In a few years, if you’re in a theater watching some sci-fi robot thriller, a real-life battle of the machines might unfold quietly before you: gadgets at the front of the house may seek out the optical signatures of bootleggers’ camcorders, then fire narrow beams of light directly into the lenses, blinding the cameras and saving the day for Hollywood’s bottom line.
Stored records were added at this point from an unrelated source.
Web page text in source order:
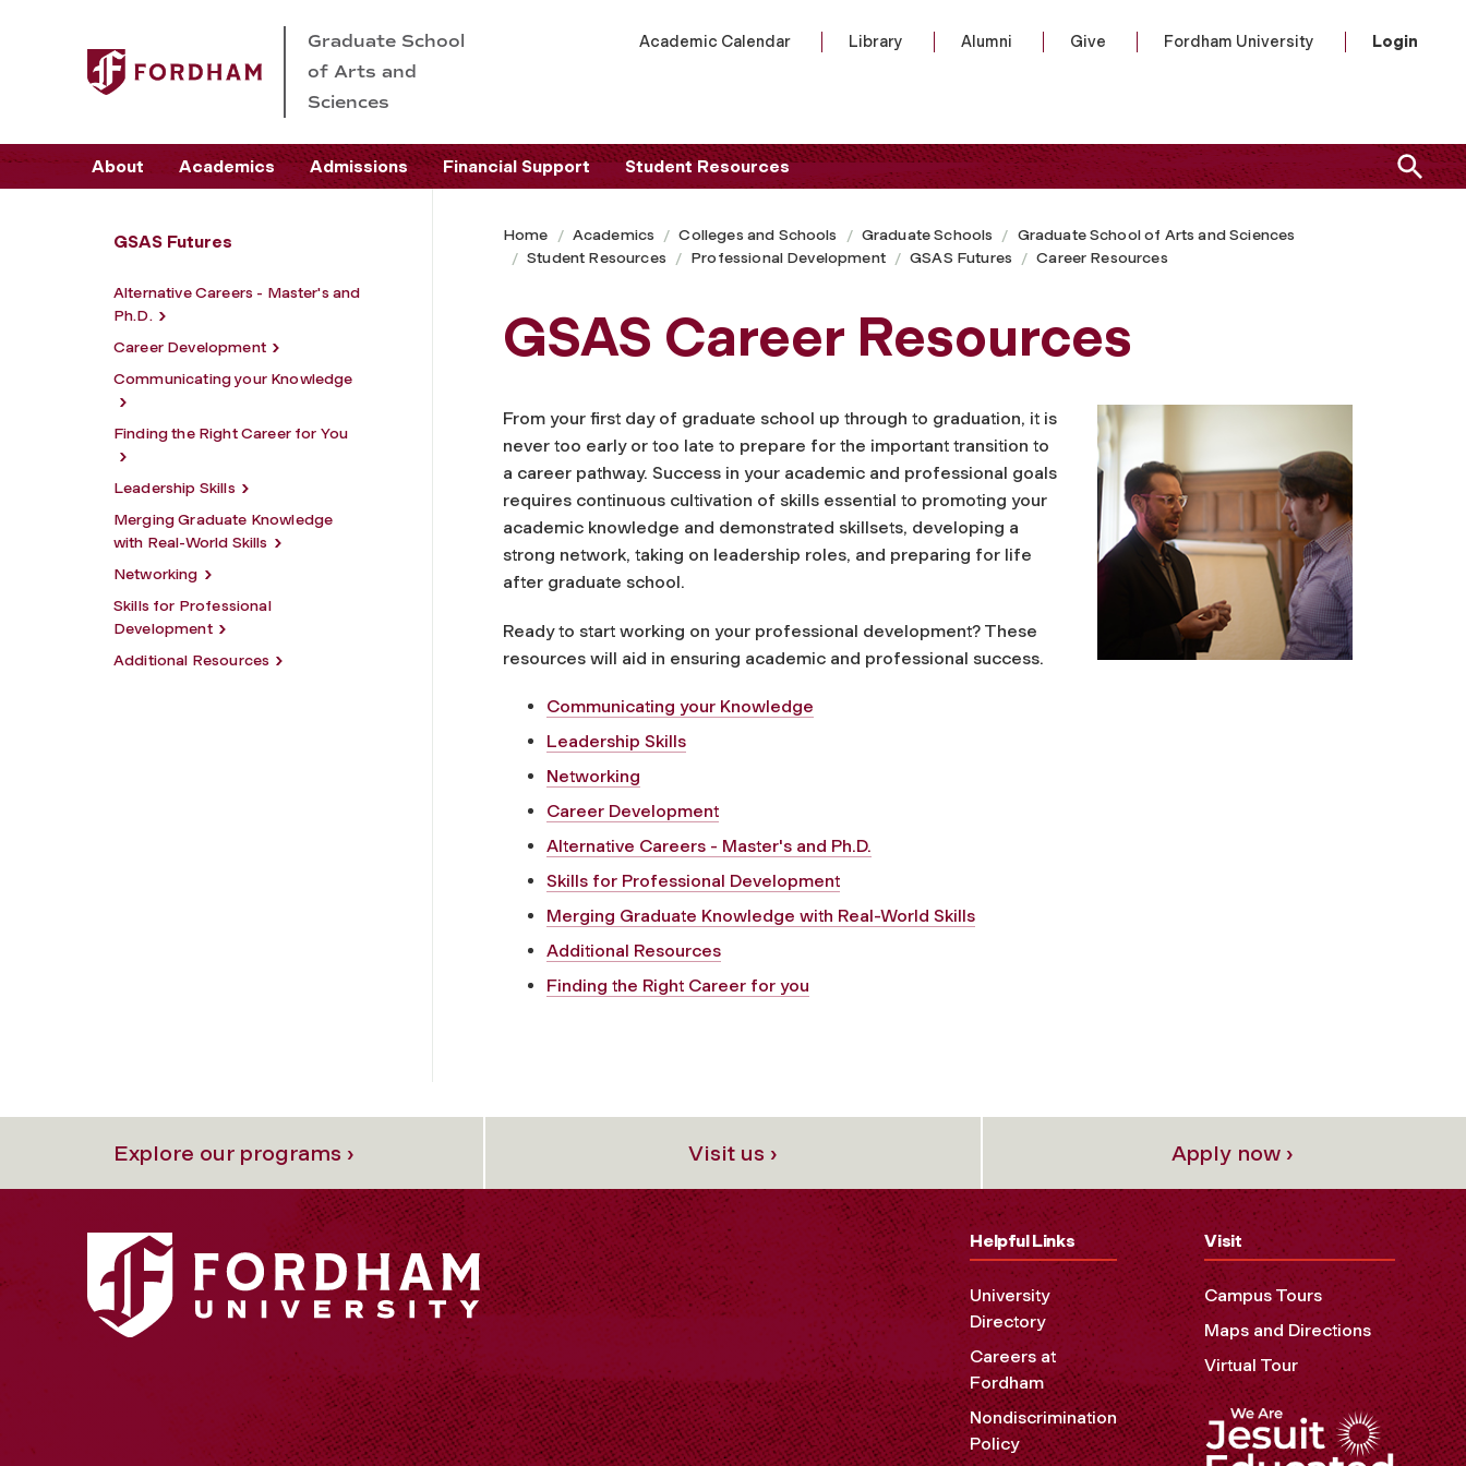
Graduate School
of Arts and
Sciences
Academic Calendar Library Alumni Give Fordham University Login
About Academics Admissions Financial Support Student Resources
GSAS Futures
Alternative Careers - Master's and
Ph.D.
Career Development
Communicating your Knowledge
Finding the Right Career for You
Leadership Skills
Merging Graduate Knowledge
with Real-World Skills
Networking
Skills for Professional
Development
Additional Resources
Home Academics Colleges and Schools Graduate Schools
Graduate School of Arts and Sciences
Student Resources
Professional Development GSAS Futures Career Resources
GSAS Career Resources
From your first day of graduate school up through to graduation, it is
never too early or too late to prepare for the important transition to
a career pathway. Success in your academic and professional goals
requires continuous cultivation of skills essential to promoting your
academic knowledge and demonstrated skillsets, developing a
strong network, taking on leadership roles, and preparing for life
after graduate school.
Ready to start working on your professional development? These
resources will aid in ensuring academic and professional success.
Communicating your Knowledge
Leadership Skills
Networking
Career Development
Alternative Careers - Master's and Ph.D.
Skills for Professional Development
Merging Graduate Knowledge with Real-World Skills
Additional Resources
Finding the Right Career for you
Explore our programs › Visit us › Apply now ›
Helpful Links
University
Directory
Careers at
Fordham
Nondiscrimination
Policy
Visit
Campus Tours
Maps and Directions
Virtual Tour
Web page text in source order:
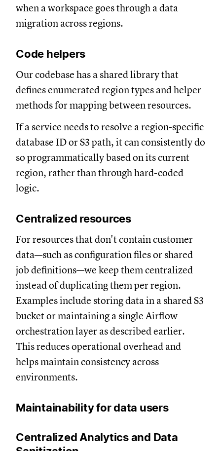
when a workspace goes through a data
migration across regions.
Code helpers
Our codebase has a shared library that
defines enumerated region types and helper
methods for mapping between resources.
If a service needs to resolve a region-specific
database ID or S3 path, it can consistently do
so programmatically based on its current
region, rather than through hard-coded
logic.
Centralized resources
For resources that don't contain customer
data—such as configuration files or shared
job definitions—we keep them centralized
instead of duplicating them per region.
Examples include storing data in a shared S3
bucket or maintaining a single Airflow
orchestration layer as described earlier.
This reduces operational overhead and
helps maintain consistency across
environments.
Maintainability for data users
Centralized Analytics and Data
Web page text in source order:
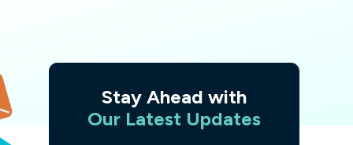
Stay Ahead with
Our Latest Updates
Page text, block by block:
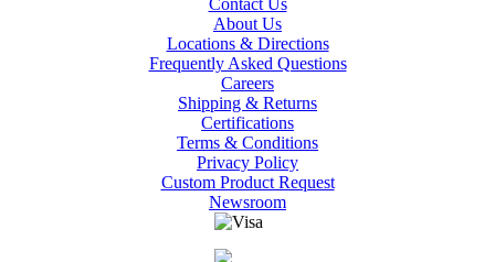
Contact Us
About Us
Locations & Directions
Frequently Asked Questions
Careers
Shipping & Returns
Certifications
Terms & Conditions
Privacy Policy
Custom Product Request
Newsroom
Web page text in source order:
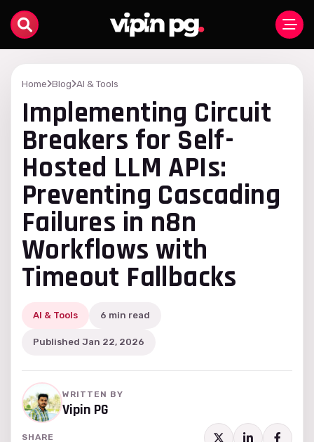
Home Blog AI & Tools
Implementing Circuit
Breakers for Self-
Hosted LLM APIs:
Preventing Cascading
Failures in n8n
Workflows with
Timeout Fallbacks
AI & Tools 6 min read
Published Jan 22, 2026
WRITTEN BY
Vipin PG
SHARE
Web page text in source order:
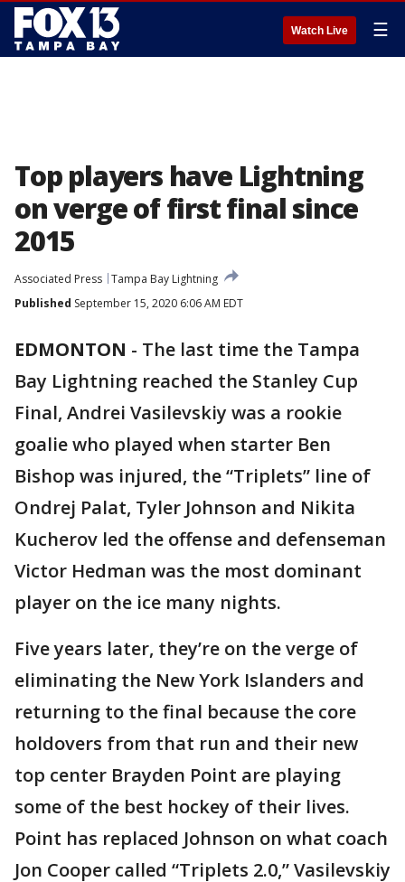
Watch Live ☰
Top players have Lightning
on verge of first final since
2015
Associated Press Tampa Bay Lightning
Published September 15, 2020 6:06 AM EDT
EDMONTON - The last time the Tampa
Bay Lightning reached the Stanley Cup
Final, Andrei Vasilevskiy was a rookie
goalie who played when starter Ben
Bishop was injured, the “Triplets” line of
Ondrej Palat, Tyler Johnson and Nikita
Kucherov led the offense and defenseman
Victor Hedman was the most dominant
player on the ice many nights.
Five years later, they’re on the verge of
eliminating the New York Islanders and
returning to the final because the core
holdovers from that run and their new
top center Brayden Point are playing
some of the best hockey of their lives.
Point has replaced Johnson on what coach
Jon Cooper called “Triplets 2.0,” Vasilevskiy
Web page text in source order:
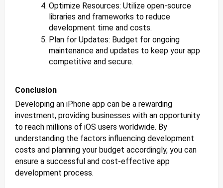
Optimize Resources: Utilize open-source
libraries and frameworks to reduce
development time and costs.
Plan for Updates: Budget for ongoing
maintenance and updates to keep your app
competitive and secure.
Conclusion
Developing an iPhone app can be a rewarding
investment, providing businesses with an opportunity
to reach millions of iOS users worldwide. By
understanding the factors influencing development
costs and planning your budget accordingly, you can
ensure a successful and cost-effective app
development process.

With the Motion Picture Association of America estimating that piracy of newly released movies involves in-theater camcorders 90 percent of the time, a counteroffensive is taking shape. Technology prototyped by researchers at the Georgia Institute of Technology in June exploits the fact that all digital cameras use light-catching sensors that also reflect light back. The Georgia Tech system shines a weak infrared beam–invisible to humans–into the audience and identifies cameras by the reflected infrared light. If the system spots a camcorder, it zaps it with a narrow beam of white light, producing large splotches on the recording. Gregory Abowd, the computer scientist who led development of the technology, has launched a startup company to commercialize it, DominINC.
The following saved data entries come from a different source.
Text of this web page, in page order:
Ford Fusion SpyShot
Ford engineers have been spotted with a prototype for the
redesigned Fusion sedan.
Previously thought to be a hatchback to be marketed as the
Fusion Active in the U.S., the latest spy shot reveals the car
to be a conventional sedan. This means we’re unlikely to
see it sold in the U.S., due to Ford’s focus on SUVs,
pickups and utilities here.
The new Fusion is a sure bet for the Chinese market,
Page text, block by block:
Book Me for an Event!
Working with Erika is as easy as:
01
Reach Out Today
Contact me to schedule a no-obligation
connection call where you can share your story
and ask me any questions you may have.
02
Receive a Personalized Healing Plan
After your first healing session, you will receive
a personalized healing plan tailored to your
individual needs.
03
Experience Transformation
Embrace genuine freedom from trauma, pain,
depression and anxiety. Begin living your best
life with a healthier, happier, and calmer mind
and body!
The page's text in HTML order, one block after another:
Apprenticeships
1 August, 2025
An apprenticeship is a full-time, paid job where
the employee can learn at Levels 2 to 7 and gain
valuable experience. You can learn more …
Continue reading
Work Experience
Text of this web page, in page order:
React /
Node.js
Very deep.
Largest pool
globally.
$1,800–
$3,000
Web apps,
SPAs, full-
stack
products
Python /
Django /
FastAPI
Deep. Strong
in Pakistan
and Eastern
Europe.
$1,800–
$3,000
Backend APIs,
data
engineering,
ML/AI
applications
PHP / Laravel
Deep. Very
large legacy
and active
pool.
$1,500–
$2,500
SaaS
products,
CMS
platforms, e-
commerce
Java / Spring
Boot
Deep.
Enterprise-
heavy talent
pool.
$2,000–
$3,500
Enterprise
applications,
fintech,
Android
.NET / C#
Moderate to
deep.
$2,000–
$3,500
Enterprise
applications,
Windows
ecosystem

A different approach comes from the Content Security subsidiary of Paris-based Thomson, which opened a demo center in Burbank, CA, this year. Its technology damages illicit recordings by doctoring the movies themselves, digitally inserting extra frames containing things like flashes of light or the words “illegal copy,” says chief technology officer Jian Zhao.
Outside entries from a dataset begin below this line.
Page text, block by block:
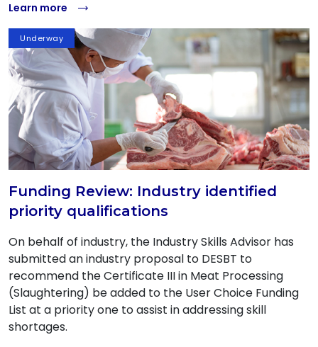
Learn more
Underway
Funding Review: Industry identified
priority qualifications
On behalf of industry, the Industry Skills Advisor has
submitted an industry proposal to DESBT to
recommend the Certificate III in Meat Processing
(Slaughtering) be added to the User Choice Funding
List at a priority one to assist in addressing skill
shortages.
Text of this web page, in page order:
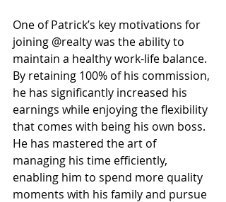
One of Patrick’s key motivations for
joining @realty was the ability to
maintain a healthy work-life balance.
By retaining 100% of his commission,
he has significantly increased his
earnings while enjoying the flexibility
that comes with being his own boss.
He has mastered the art of
managing his time efficiently,
enabling him to spend more quality
moments with his family and pursue
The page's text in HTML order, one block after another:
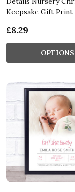
Keepsake Gift Print
£8.29
OPTIONS
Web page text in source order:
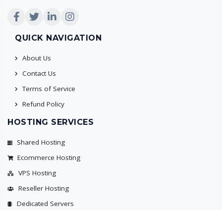
QUICK NAVIGATION
About Us
Contact Us
Terms of Service
Refund Policy
HOSTING SERVICES
Shared Hosting
Ecommerce Hosting
VPS Hosting
Reseller Hosting
Dedicated Servers
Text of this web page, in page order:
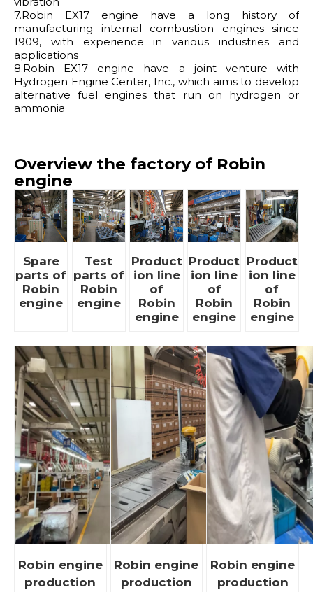
7.Robin EX17 engine have a long history of
manufacturing internal combustion engines since
1909, with experience in various industries and
applications
8.Robin EX17 engine have a joint venture with
Hydrogen Engine Center, Inc., which aims to develop
alternative fuel engines that run on hydrogen or
ammonia
Overview the factory of Robin
engine
Spare
parts of
Robin
engine
Test
parts of
Robin
engine
Product
ion line
of
Robin
engine
Product
ion line
of
Robin
engine
Product
ion line
of
Robin
engine
Robin engine
production
Robin engine
production
Robin engine
production
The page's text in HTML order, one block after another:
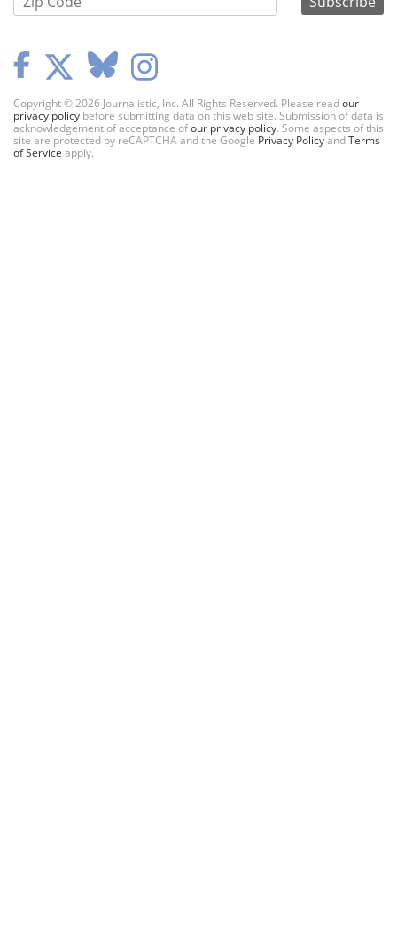
Copyright © 2026 Journalistic, Inc. All Rights Reserved. Please readour
privacy policy before submitting data on this web site. Submission of data is
acknowledgement of acceptance ofour privacy policy. Some aspects of this
site are protected by reCAPTCHA and the Google Privacy PolicyandTerms
of Service apply.
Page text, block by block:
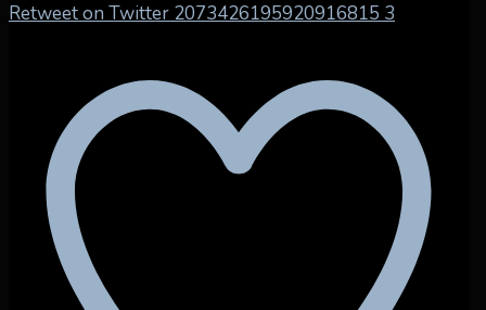
Retweet on Twitter 2073426195920916815 3

The inserted frames are undetectable to people in the theater, but because of the difference between movie and video frame rates, they show up in the pirated copies. The doctored frames appear at random rates so bootleggers can’t beat the system.
Brad Hunt, chief technology officer for the Motion Picture Association, says the industry wants to make sure such technologies won’t distract moviegoers. But with hundreds of millions of dollars on the line, the industry is eager for solutions in the next several years, he says.